Every now and then it hits me what a very special place I’m privileged to live in. Today was one of those days. There are many things to love about Southern California, here are a few that hit me today:

  1. The weather: December 6th, 2008. Forecast high in Los Alamitos in the mid 70s. Low in the fifties. Crystal clear, warm, sunny day. I took my shirt off when I went outside to jog a couple miles.  Try doing that in Chicago!  We went to the Seal Beach Christmas parade last night in shirt sleeves.   O.K., I’ll admit that we haven’t needed rain gear in years past for that one.  But only once.
  2. The sunshine: Every year I tally in my journal the number of days I don’t see the sun. It averages about five.  360 days of sunshine a year, but with sea breezes!  That’s because Los Alamitos is the perfect distance from the ocean–a few miles away, so the coastal clouds almost always burn off by noon, but close enough to keep the climate moderate year round.  And close enough we can get to the beach in just a few minutes.
  3. The geography: Almost all Los Alamitos residents live about 12 minutes from the beach, and just a minute or two from a nice local park. An hour from the San Gabriel Mountains, which include a peak over 10,000 feet high and two major ski resorts. To the east, the San Bernardino Mountains include a peak over 12,000 feet high, several alpine lakes, and three more major ski areas. From the 605 freeway bridge over Coyote Creek I could see both mountain ranges clearly this morning, as well as Mt. San Jacinto, just South of Palm Springs. (Did I mention the deserts?) It’s not all that hard to snowboard (or ski) and surf (or boogie board) on the same day, but I would recommend a wet suit for the Pacific in winter.
  4. The rivalry: Right now, I’m taking a break from the USC – UCLA game, where my Westwood alma mater is doing better than expected. . . so far. USC-UCLA is the only true cross-town rivalry among NCAA Division 1 schools in the country! Both schools are within the Los Angeles city limits, only about 12 miles apart. Many USC students live in Westwood, by UCLA. When I went to UCLA, it wasn’t uncommon for athletes from the rival schools to room together. My best friend in high school went to USC while I went to UCLA.

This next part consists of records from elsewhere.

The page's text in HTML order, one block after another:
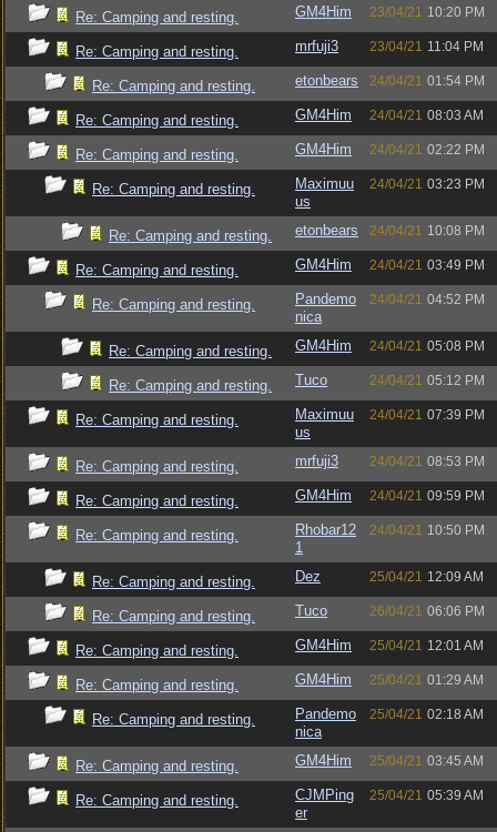
Re: Camping and resting. GM4Him 23/04/21 10:20 PM
Re: Camping and resting. mrfuji3 23/04/21 11:04 PM
Re: Camping and resting. etonbears 24/04/21 01:54 PM
Re: Camping and resting. GM4Him 24/04/21 08:03 AM
Re: Camping and resting. GM4Him 24/04/21 02:22 PM
Re: Camping and resting.
Maximuu
us
24/04/21 03:23 PM
Re: Camping and resting. etonbears 24/04/21 10:08 PM
Re: Camping and resting. GM4Him 24/04/21 03:49 PM
Re: Camping and resting.
Pandemo
nica
24/04/21 04:52 PM
Re: Camping and resting. GM4Him 24/04/21 05:08 PM
Re: Camping and resting. Tuco 24/04/21 05:12 PM
Re: Camping and resting.
Maximuu
us
24/04/21 07:39 PM
Re: Camping and resting. mrfuji3 24/04/21 08:53 PM
Re: Camping and resting. GM4Him 24/04/21 09:59 PM
Re: Camping and resting.
Rhobar12
1
24/04/21 10:50 PM
Re: Camping and resting. Dez 25/04/21 12:09 AM
Re: Camping and resting. Tuco 26/04/21 06:06 PM
Re: Camping and resting. GM4Him 25/04/21 12:01 AM
Re: Camping and resting. GM4Him 25/04/21 01:29 AM
Re: Camping and resting.
Pandemo
nica
25/04/21 02:18 AM
Re: Camping and resting. GM4Him 25/04/21 03:45 AM
Re: Camping and resting.
CJMPing
er
25/04/21 05:39 AM

Rival banners are flying throughout my neighborhood. Three of the sixteen families on my cul-de-sac include UCLA alumni, but we have SC season seat holders anchoring the start of the street. My mother and I both graduated from UCLA, my son’s girlfriend hopes to go there. The managing partner of my real estate office is a USC alumn.  Both schools are outstanding institutions with great traditions. And a great, but generally friendly rivalry. As a tribute to the Trojans, let me share the words to USC’s famous Fight Song, at least the way I learned them at UCLA (with apologies to my friends from “Figueroa Tech”):

Fight on! for USC.

You pay a fee; you get a degree!

You’ll be smarter than me, because I went to USC!

I went to USC! I went to USC!

Just kidding.  Really.  Not trying to alienate 2/3 of the city. Seriously, I think they’re both great schools, one public, one private,  Just two of several dozen outstanding colleges and Universities that ring Los Alamitos, ranging from Cal Tech to Biola to CSULB to UCI.

I could go on and on. Diversity. Opportunity. Culture. Great churches and museums nearby. Great beaches. Great mountain biking. Outstanding schools, both public and private.  A small town feel where local kids help sell Christmas trees to raise money for the youth center on land donated by Ganahl Lumber, and where you might just find the Mayor’s the volunteer helping you pick out your tree. That’s happened to me here in Los Al–I doubt many Los Angeles residents can say that.

Sure, we’ve got too much traffic, but locals figure out ways to deal with a lot of it.  And hopefully our City Council will eventually make it enought of an ongoing high priority to eventually make some progress.

For me. Los Alamitos is a great place to live year round. If you live someplace else and want to move here, I just happen to know two good Los Alamitos Realtors.

Happy Holidays from Los Alamitos, Southern California’s “sweet spot!”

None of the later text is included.